## WORK TASK
Leaving every image behind, reproduce the records word for word.

======== EXERCISE INPUT ========

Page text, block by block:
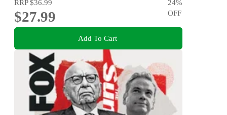
RRP$36.99
$27.99
24%
OFF
Add To Cart
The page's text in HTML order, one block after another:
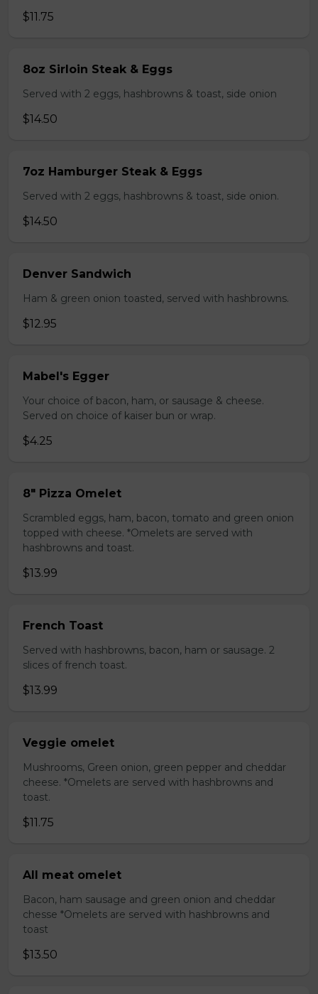
$11.75
8oz Sirloin Steak & Eggs
Served with 2 eggs, hashbrowns & toast, side onion
$14.50
7oz Hamburger Steak & Eggs
Served with 2 eggs, hashbrowns & toast, side onion.
$14.50
Denver Sandwich
Ham & green onion toasted, served with hashbrowns.
$12.95
Mabel's Egger
Your choice of bacon, ham, or sausage & cheese.
Served on choice of kaiser bun or wrap.
$4.25
8" Pizza Omelet
Scrambled eggs, ham, bacon, tomato and green onion
topped with cheese. *Omelets are served with
hashbrowns and toast.
$13.99
French Toast
Served with hashbrowns, bacon, ham or sausage. 2
slices of french toast.
$13.99
Veggie omelet
Mushrooms, Green onion, green pepper and cheddar
cheese. *Omelets are served with hashbrowns and
toast.
$11.75
All meat omelet
Bacon, ham sausage and green onion and cheddar
chesse *Omelets are served with hashbrowns and
toast
$13.50
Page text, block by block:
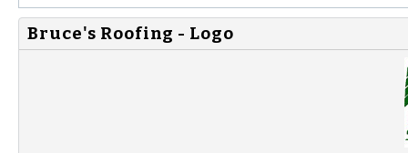
Bruce's Roofing - Logo
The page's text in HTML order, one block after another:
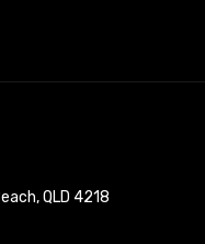
QLD 4218
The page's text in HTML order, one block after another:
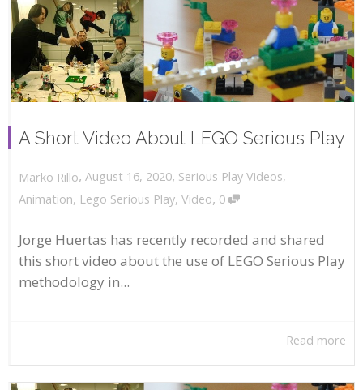
A Short Video About LEGO Serious Play
Marko Rillo, August 16, 2020, Serious Play Videos,
Animation, Lego Serious Play, Video, 0
Jorge Huertas has recently recorded and shared
this short video about the use of LEGO Serious Play
methodology in...
Read more
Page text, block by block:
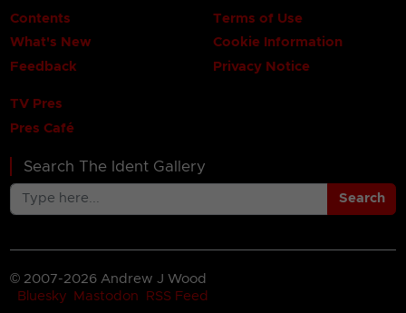
Contents
What's New
Feedback
Terms of Use
Cookie Information
Privacy Notice
TV Pres
Pres Café
Search The Ident Gallery
Search
© 2007-2026 Andrew J Wood
Bluesky
Mastodon RSS Feed
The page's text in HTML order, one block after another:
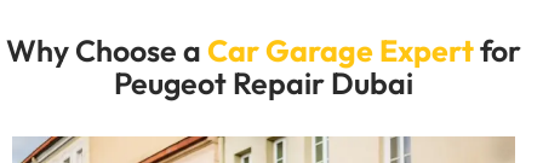
Why Choose aCar Garage Expertfor
Peugeot Repair Dubai
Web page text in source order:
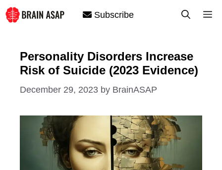
Skip
to
Subscribe
Personality Disorders Increase
Risk of Suicide (2023 Evidence)
December 29, 2023 by BrainASAP
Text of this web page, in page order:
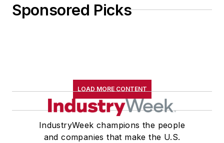
Sponsored Picks
LOAD MORE CONTENT
IndustryWeek champions the people
and companies that make the U.S.
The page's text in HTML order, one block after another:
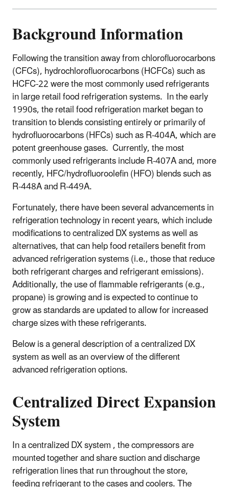
Background Information
Following the transition away from chlorofluorocarbons
(CFCs), hydrochlorofluorocarbons (HCFCs) such as
HCFC-22 were the most commonly used refrigerants
in large retail food refrigeration systems. In the early
1990s, the retail food refrigeration market began to
transition to blends consisting entirely or primarily of
hydrofluorocarbons (HFCs) such as R-404A, which are
potent greenhouse gases. Currently, the most
commonly used refrigerants include R-407A and, more
recently, HFC/hydrofluoroolefin (HFO) blends such as
R-448A and R-449A.
Fortunately, there have been several advancements in
refrigeration technology in recent years, which include
modifications to centralized DX systems as well as
alternatives, that can help food retailers benefit from
advanced refrigeration systems (i.e., those that reduce
both refrigerant charges and refrigerant emissions).
Additionally, the use of flammable refrigerants (e.g.,
propane) is growing and is expected to continue to
grow as standards are updated to allow for increased
charge sizes with these refrigerants.
Below is a general description of a centralized DX
system as well as an overview of the different
advanced refrigeration options.
Centralized Direct Expansion
System
In a centralized DX system , the compressors are
mounted together and share suction and discharge
refrigeration lines that run throughout the store,
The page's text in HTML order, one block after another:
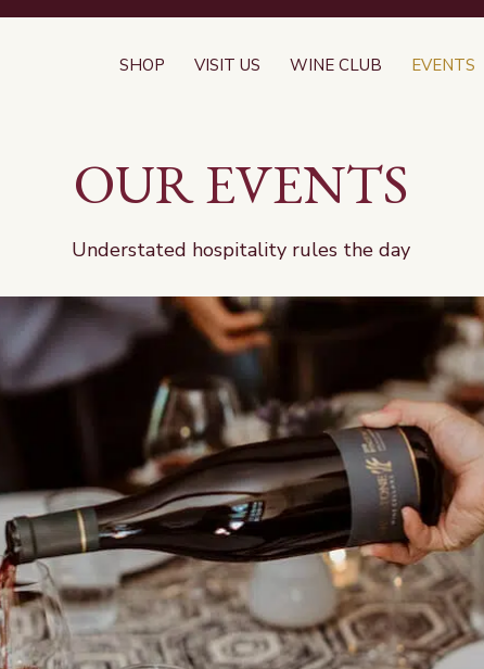
SHOP VISIT US WINE CLUB EVENTS
OUR EVENTS
Understated hospitality rules the day
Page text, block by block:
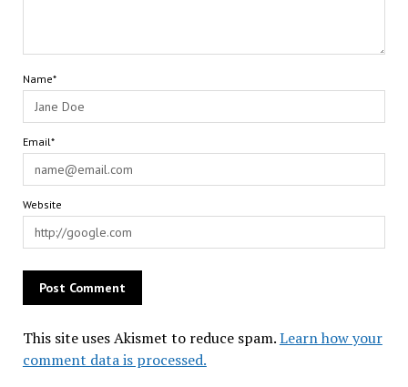
Name*
Email*
Website
This site uses Akismet to reduce spam.Learn how your
comment data is processed.
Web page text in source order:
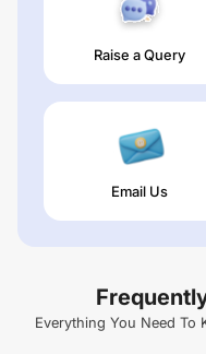
Raise a Query
Email Us
Everything You Need To
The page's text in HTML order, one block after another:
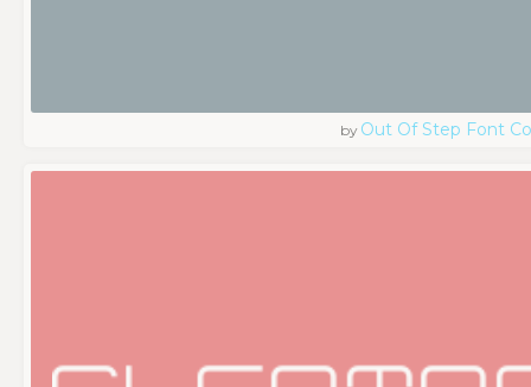
by Out Of Step Font
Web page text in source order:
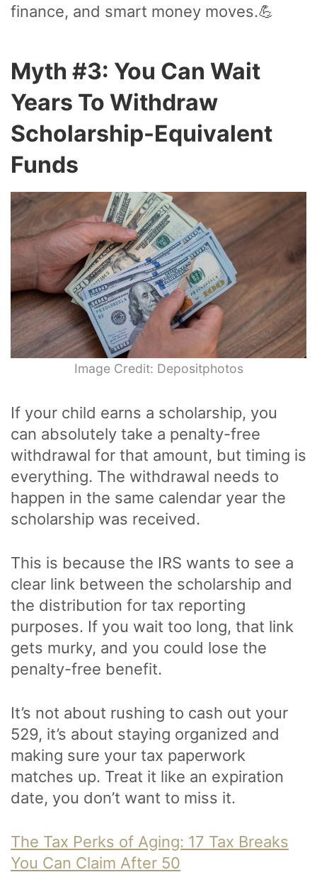
finance, and smart money moves.💪
Myth #3: You Can Wait
Years To Withdraw
Scholarship-Equivalent
Funds
Image Credit: Depositphotos
If your child earns a scholarship, you
can absolutely take a penalty-free
withdrawal for that amount, but timing is
everything. The withdrawal needs to
happen in the same calendar year the
scholarship was received.
This is because the IRS wants to see a
clear link between the scholarship and
the distribution for tax reporting
purposes. If you wait too long, that link
gets murky, and you could lose the
penalty-free benefit.
It’s not about rushing to cash out your
529, it’s about staying organized and
making sure your tax paperwork
matches up. Treat it like an expiration
date, you don’t want to miss it.
The Tax Perks of Aging: 17 Tax Breaks
You Can Claim After 50
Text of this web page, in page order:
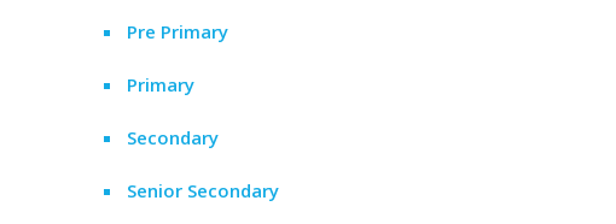
Pre Primary
Primary
Secondary
Senior Secondary
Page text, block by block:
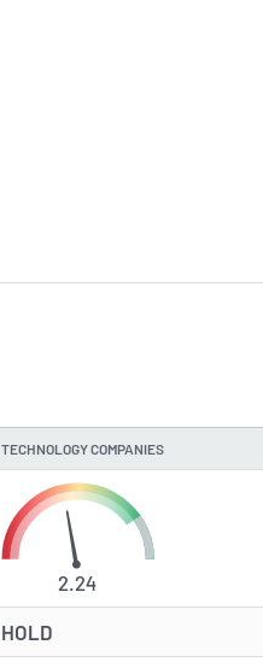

========

## ANSWER BELOW
Page text, block by block:
RRP$36.99
$27.99
24%
OFF
Add To Cart
The page's text in HTML order, one block after another:
$11.75
8oz Sirloin Steak & Eggs
Served with 2 eggs, hashbrowns & toast, side onion
$14.50
7oz Hamburger Steak & Eggs
Served with 2 eggs, hashbrowns & toast, side onion.
$14.50
Denver Sandwich
Ham & green onion toasted, served with hashbrowns.
$12.95
Mabel's Egger
Your choice of bacon, ham, or sausage & cheese.
Served on choice of kaiser bun or wrap.
$4.25
8" Pizza Omelet
Scrambled eggs, ham, bacon, tomato and green onion
topped with cheese. *Omelets are served with
hashbrowns and toast.
$13.99
French Toast
Served with hashbrowns, bacon, ham or sausage. 2
slices of french toast.
$13.99
Veggie omelet
Mushrooms, Green onion, green pepper and cheddar
cheese. *Omelets are served with hashbrowns and
toast.
$11.75
All meat omelet
Bacon, ham sausage and green onion and cheddar
chesse *Omelets are served with hashbrowns and
toast
$13.50
Page text, block by block:
Bruce's Roofing - Logo
The page's text in HTML order, one block after another:
QLD 4218
The page's text in HTML order, one block after another:
A Short Video About LEGO Serious Play
Marko Rillo, August 16, 2020, Serious Play Videos,
Animation, Lego Serious Play, Video, 0
Jorge Huertas has recently recorded and shared
this short video about the use of LEGO Serious Play
methodology in...
Read more
Page text, block by block:
Contents
What's New
Feedback
Terms of Use
Cookie Information
Privacy Notice
TV Pres
Pres Café
Search The Ident Gallery
Search
© 2007-2026 Andrew J Wood
Bluesky
Mastodon RSS Feed
The page's text in HTML order, one block after another:
Why Choose aCar Garage Expertfor
Peugeot Repair Dubai
Web page text in source order:
Skip
to
Subscribe
Personality Disorders Increase
Risk of Suicide (2023 Evidence)
December 29, 2023 by BrainASAP
Text of this web page, in page order:
Sponsored Picks
LOAD MORE CONTENT
IndustryWeek champions the people
and companies that make the U.S.
The page's text in HTML order, one block after another:
Background Information
Following the transition away from chlorofluorocarbons
(CFCs), hydrochlorofluorocarbons (HCFCs) such as
HCFC-22 were the most commonly used refrigerants
in large retail food refrigeration systems. In the early
1990s, the retail food refrigeration market began to
transition to blends consisting entirely or primarily of
hydrofluorocarbons (HFCs) such as R-404A, which are
potent greenhouse gases. Currently, the most
commonly used refrigerants include R-407A and, more
recently, HFC/hydrofluoroolefin (HFO) blends such as
R-448A and R-449A.
Fortunately, there have been several advancements in
refrigeration technology in recent years, which include
modifications to centralized DX systems as well as
alternatives, that can help food retailers benefit from
advanced refrigeration systems (i.e., those that reduce
both refrigerant charges and refrigerant emissions).
Additionally, the use of flammable refrigerants (e.g.,
propane) is growing and is expected to continue to
grow as standards are updated to allow for increased
charge sizes with these refrigerants.
Below is a general description of a centralized DX
system as well as an overview of the different
advanced refrigeration options.
Centralized Direct Expansion
System
In a centralized DX system , the compressors are
mounted together and share suction and discharge
refrigeration lines that run throughout the store,
The page's text in HTML order, one block after another:
SHOP VISIT US WINE CLUB EVENTS
OUR EVENTS
Understated hospitality rules the day
Page text, block by block:
Name*
Email*
Website
This site uses Akismet to reduce spam.Learn how your
comment data is processed.
Web page text in source order:
Raise a Query
Email Us
Everything You Need To
The page's text in HTML order, one block after another:
by Out Of Step Font
Web page text in source order:
finance, and smart money moves.💪
Myth #3: You Can Wait
Years To Withdraw
Scholarship-Equivalent
Funds
Image Credit: Depositphotos
If your child earns a scholarship, you
can absolutely take a penalty-free
withdrawal for that amount, but timing is
everything. The withdrawal needs to
happen in the same calendar year the
scholarship was received.
This is because the IRS wants to see a
clear link between the scholarship and
the distribution for tax reporting
purposes. If you wait too long, that link
gets murky, and you could lose the
penalty-free benefit.
It’s not about rushing to cash out your
529, it’s about staying organized and
making sure your tax paperwork
matches up. Treat it like an expiration
date, you don’t want to miss it.
The Tax Perks of Aging: 17 Tax Breaks
You Can Claim After 50
Text of this web page, in page order:
Pre Primary
Primary
Secondary
Senior Secondary
Page text, block by block:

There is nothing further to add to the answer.